The ideal case: uncoupled development process stages

Ideally, the four stages of the above described process should be independent of one another, or uncoupled. In a perfect world, for example, the DNA sequences that are designed should not be limited by what can be implemented downstream; in other words, the designer should be free from any consideration of how the DNA sequence is to actually be made. The separation between these stages greatly facilitates a "black-box" approach that enables (and insulates the efforts of) many different people (or software tools) to collectively accomplish a device development challenge without anyone needing to intimately know or dictate how the others are going about their respective tasks. The modularity of these process stages allows researchers (or software) to focus on their area of expertise, maximally leveraging their comparative advantage in one or more of the stages.
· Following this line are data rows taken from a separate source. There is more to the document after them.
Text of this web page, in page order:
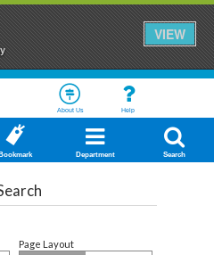
VIEW
About Us Help
Bookmark Department Search
Page Layout
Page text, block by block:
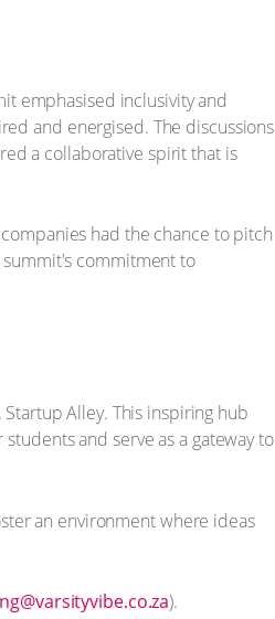
emphasised inclusivity and
and energised. The discussions
a collaborative spirit that is
had the chance to pitch
commitment to
Alley. This inspiring hub
and serve as a gateway to
an environment where ideas
).
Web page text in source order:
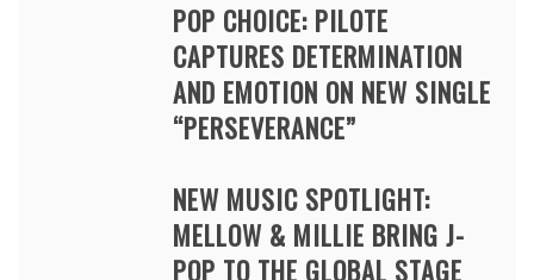
POP CHOICE: PILOTE
CAPTURES DETERMINATION
AND EMOTION ON NEW SINGLE
“PERSEVERANCE”
NEW MUSIC SPOTLIGHT:
MELLOW & MILLIE BRING J-
POP TO THE GLOBAL STAGE
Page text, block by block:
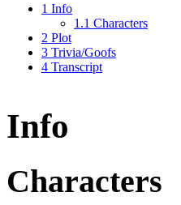
1 Info
1.1 Characters
2 Plot
3 Trivia/Goofs
4 Transcript
Info
Characters
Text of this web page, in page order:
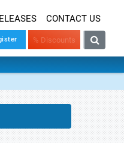
CONTACT US
% Discounts
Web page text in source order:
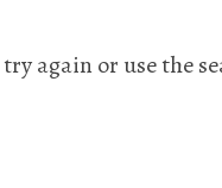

For example, uncoupling the four stages would enable a senior neuroscientist to specify the properties of what is to be constructed, and to determine a good way to use the proposed construct to test out a new idea (e.g., "If we had a fluorescent reporter of dendritic spine formation in our disease model... then we could use our fluorescence confocal microscopy protocol to test whether or not this new pharmaceutical affects memory plasticity by selectively impeding spine development"), without knowing how to actually design or make the reporter construct. A developmental biologist along with a bioinformaticist could then work together on developing a set of designs for the specified dendritic spine reporter construct, without needing to know anything about the new pharmaceutical that suddenly makes the proposed reporter construct interesting, how to actually clone their DNA designs, or the downstream confocal microscopy protocol. Finally, a molecular biologist could then choose the most appropriate cost-effective bleeding-edge methodology to construct the desired DNA sequence designs, without knowing anything about plasticity, neuronal gene expression regulation, or confocal microscopy. This approach greatly contrasts with the current status quo, in which (for the most part), a single researcher is responsible for orchestrating and micro-managing each stage in the process, even if he or she is not especially adept at (or the least bit interested in) one or more of the stages.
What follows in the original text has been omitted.